Font subsetting allows you to split a font’s characters (letters, numbers, symbols, etc.) into separate files so your visitors only download what they need. There are two main subsetting strategies that have different advantages depending on the type of site you’re building.

On a recent project, I did a deep dive into optimizing web font loading. I wanted to switch from Google Fonts to hosting the fonts ourselves in order to speed up load times and reduce external dependencies. We were using the excellent, open source font Inter. I downloaded the font files and added them to the project. But, I quickly noticed that the size of the font files I was downloading had increased drastically since switching from Google Fonts.

What’s going on?

Modern fonts often support text in a multitude of different languages and alphabets. Inter supports 51 languages and has 2,504 characters. This is awesome, but I don’t need all of that for the site I’m building, and I don’t want my site visitors to download 317kb of font files.

Inter This is a TrueType variable font with 2504 characters. It has 2 axes and 18 named instances. It has 35 layout features. Characters: 2504 Glyphs: 2548 Layout features: 35 Languages: 51 Filename: Inter.var.woff2 Size: 317 KB Format: WOFF2 Designed by: Rasmus Andersson Manufactured by: rsms Copyright: Copyright © 2020 The Inter Project Authors Version: Version 3.019;git-0a5106e0b License This Font Software is licensed under the SIL Open Font License, Version 1.1. This license is available with a FAQ at: http://scripts.sil.org/OFL Language support 51 languages: Afrikaans, Albanian, Azerbaijani, Basque, Belarusian, Bosnian, Bulgarian, Catalan, Croatian, Czech, Danish, Dutch, English, Estonian, Faroese, Filipino, Finnish, French, Galician, German, Greek, Hungarian, Icelandic, Indonesian, Irish, Italian, Kazakh, Kyrgyz, Latvian, Lithuanian, Macedonian, Malay, Mongolian, Norwegian Bokmål, Polish, Portuguese, Romanian, Russian, Serbian, Slovak, Slovenian, Spanish, Swahili, Swedish, Tongan, Turkish, Ukrainian, Uzbek, Vietnamese, Welsh, Zulu

Screenshot taken from the excellent tool Wakamai Fondue.

Google’s font files were smaller because they were subset. I wanted to do the same thing for the locally hosted version of the font. I found an excellent open source tool called Glyphhanger 1 which would allow me to split a font into smaller pieces, but I wasn’t sure what characters I should include in my subsets. I did some research and found two main strategies…

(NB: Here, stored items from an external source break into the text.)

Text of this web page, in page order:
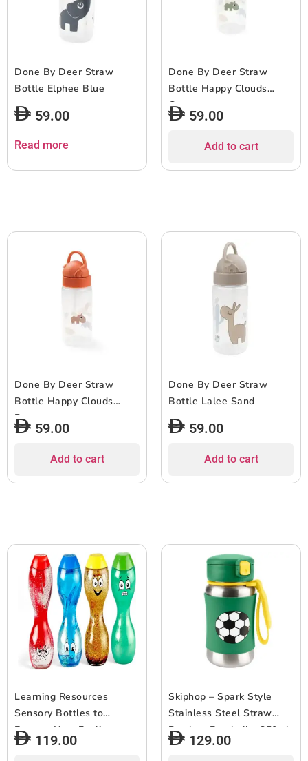
Done By Deer Straw
Bottle Elphee Blue
59.00
Read more
Done By Deer Straw
Bottle Happy Clouds
Green
59.00
Add to cart
Done By Deer Straw
Bottle Happy Clouds
Papaya
59.00
Add to cart
Done By Deer Straw
Bottle Lalee Sand
59.00
Add to cart
Learning Resources
Sensory Bottles to
Express Your Feelings,
Kids, Emotions, Easy to
119.00
Skiphop – Spark Style
Stainless Steel Straw
Bottle – Football – 350ml
129.00

Heads up! Some font licenses do not allow you to legally modify the font you’re using. Therefore, it could be illegal for you to subset the font. You may want to review your font license, speak with the font’s creators or consult a lawyer before subsetting a font.

Content-Based Subsetting

If you know your site content ahead of time, you can create a super-targeted subset that only contains the characters used on your site. For example, if the only text on your site was “Hello World”, you could create a subset that only contained those characters: “H”, “e”, “l”, “o”, “W”, “r”, and “d”.

Your site probably has more text than “Hello World,” but it probably has a lot less than 2,504 characters. For example, all of Alice in Wonderland only contains 75 unique characters!

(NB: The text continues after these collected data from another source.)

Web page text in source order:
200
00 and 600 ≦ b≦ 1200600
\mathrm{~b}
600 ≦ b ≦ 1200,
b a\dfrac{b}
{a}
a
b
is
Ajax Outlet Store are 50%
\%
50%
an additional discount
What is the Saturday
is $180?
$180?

!()*,-.03:;?ABCDEFGHIJKLMNOPQRSTUVWXYZ[]_abcdefghijklmnopqrstuvwxyzù—‘’“”

All of the characters used in Alice in Wonderland

After subsetting Inter to the 75 characters in Alice in Wonderland, the file size drops from 317kb to 33kb. That’s almost one tenth the size of the original, and reduces the size of fonts loaded by 284kb!

How to Determine Your Site’s Content

If you want to subset based on content, you first need to determine what content is on your site. Luckily, there are a couple of prebuilt tools that can help:

Glyphhanger (mentioned above) can scan your website and find the specific characters used by each font.
Unicode Range Interchange allows you to paste in your site content and see a list of unique characters.

I won’t go too in-depth on this since you can view the links above for more instructions, but here’s an example of how to subset a font based on site content with Glyphhanger:

glyphhanger ./my-site.html --subset=Inter.var.woff2 --family='Inter, sans-serif'

Pros and Cons

Subsetting based on content allows you to make the smallest subset possible! But there’s a major downside: if your site has dynamic content there’s no good way to subset ahead of time. Even if your site is static, every time you make content changes you’ll need to re-subset your font. You can set up a build task to automate this for static sites2, but for dynamic sites you’ll need to look for other options.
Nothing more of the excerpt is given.